O mundo tem passado por transformações cada vez mais rápidas, impulsionadas principalmente pelos avanços tecnológicos e pela globalização. Esta aceleração impacta não somente a forma como trabalhamos e nos comunicamos, como também como pensamos, aprendemos e nos relacionamos.

A tecnologia é um dos principais motores desta mudança. A popularização da internet, dos smartphones e das redes digitais encurtou distâncias e ampliou o acesso à informação, de maneira sem precedentes.

Como tudo na vida, esta popularização traz questões positivas e negativas, e exige de cada um discernimento para lidar com isto. Crianças já nascidas nesta realidade se inserem sem problema, mas para a geração analógica é preciso esforço e tempo para uma adaptação.

Atualmente, às vezes temos a sensação de que o mundo correu na nossa frente e nos deixou alguns passos para trás. Tudo mudou tão rápido que mal tivemos tempo de nos despedirmos do que um dia foi normal.

O que antes demorava dias, semanas, às vezes meses, pode hoje acontecer em segundos. As conversas ficaram mais curtas, os encontros mais raros. O relógio parece ter acelerado, e junto com ele, a forma como pensamos, sentimos e nos conectamos, como se estivéssemos sempre tentando alcançar algo que nunca pára de se mover.

Há uma saudade estranha de um tempo que não era perfeito, mas era mais simples, um tempo em que as pessoas tinham mais tempo umas para as outras e que a pressa não era uma regra.

Hoje tudo é urgente. Tudo precisa acontecer rápido e caber em respostas imediatas, até os sentimentos têm dificuldade em sobreviver diante de tantas informações e distrações.

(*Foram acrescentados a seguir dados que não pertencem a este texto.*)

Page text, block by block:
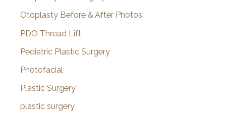
Otoplasty Before & After Photos
PDO Thread Lift
Pediatric Plastic Surgery
Photofacial
Plastic Surgery
plastic surgery

No meio desta velocidade, muita coisa ficou pelo caminho. Pequenos gestos, detalhes silenciosos que davam um sentido mais humano à vida, ficaram no passado e não encontram mais espaço na correria dos dias atuais. Aprendemos a nos adaptar, mas sentimos falta do que foi perdido.

Talvez o mais difícil não seja acompanhar as mudanças, mas aceitar que elas continuam, independentemente de estarmos prontos ou não para elas. Ainda assim, existe uma beleza discreta nisto tudo: a nossa capacidade de seguirmos em frente, de nos reinventarmos, de encontrarmos novas formas de sentir, em um mundo que não pára.

Nosso conforto é o de que, mesmo com toda pressa, ainda existem momentos que resistem: um olhar mais demorado, uma conversa sincera, um instante de pausa no meio do caos.

Talvez sejam nestes pequenos respiros que a gente se reencontra, lembrando que, por mais rápido que o mundo mude, o essencial ainda acontece devagar, dentro da gente.